Representations of Street-Life in the Art and Literature of Bhupen Khakhar
This paper seeks to examine the works of the artist Bhupen Khakhar (1934-2003), a leading figure in Indian contemporary art. I will look at six paintings, one play and one short story to provide an overview of the way in which Khakhar deploys street-life, the ordinary and the mundane to attempt a demystification of the artistic process. Khakhar picks up snippets of everyday life, mainly from erstwhile Bombay where he grew up, and renders them as worthy subjects of art. He redefines the meaning of 'pop art' and brings the so-called 'insignificant' into artistic focus. In other words, art is removed from its intellectualised, elitist domain into one that is accessible and relatable. Through this process, he questions rigid definitions of art as well as literature and introduces multiple persepctives into the accepted, established canon. According to him, art needs to move away from the abstract and aim to represent the common milieu or the actual inhabited locale.

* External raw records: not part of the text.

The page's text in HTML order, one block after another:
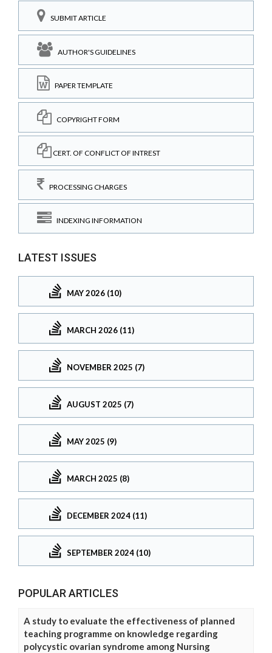
SUBMIT ARTICLE
AUTHOR'S GUIDELINES
PAPER TEMPLATE
COPYRIGHT FORM
CERT. OF CONFLICT OF INTREST
PROCESSING CHARGES
INDEXING INFORMATION
LATEST ISSUES
MAY 2026 (10)
MARCH 2026 (11)
NOVEMBER 2025 (7)
AUGUST 2025 (7)
MAY 2025 (9)
MARCH 2025 (8)
DECEMBER 2024 (11)
SEPTEMBER 2024 (10)
POPULAR ARTICLES
A study to evaluate the effectiveness of planned
teaching programme on knowledge regarding
polycystic ovarian syndrome among Nursing

Similarly, in his short story Maganbhai's Glue and his play Maujila Manilal, he deliberately places into focus the 'common man' as hero/protagonist and thereby carries on the demystification process that began with his paintings.
This paper will thus analyse Khakhar's literary and artistic works in the light of his subversion of traditional canons and the exploration of modern Indian identity through a new, innovative artistic method.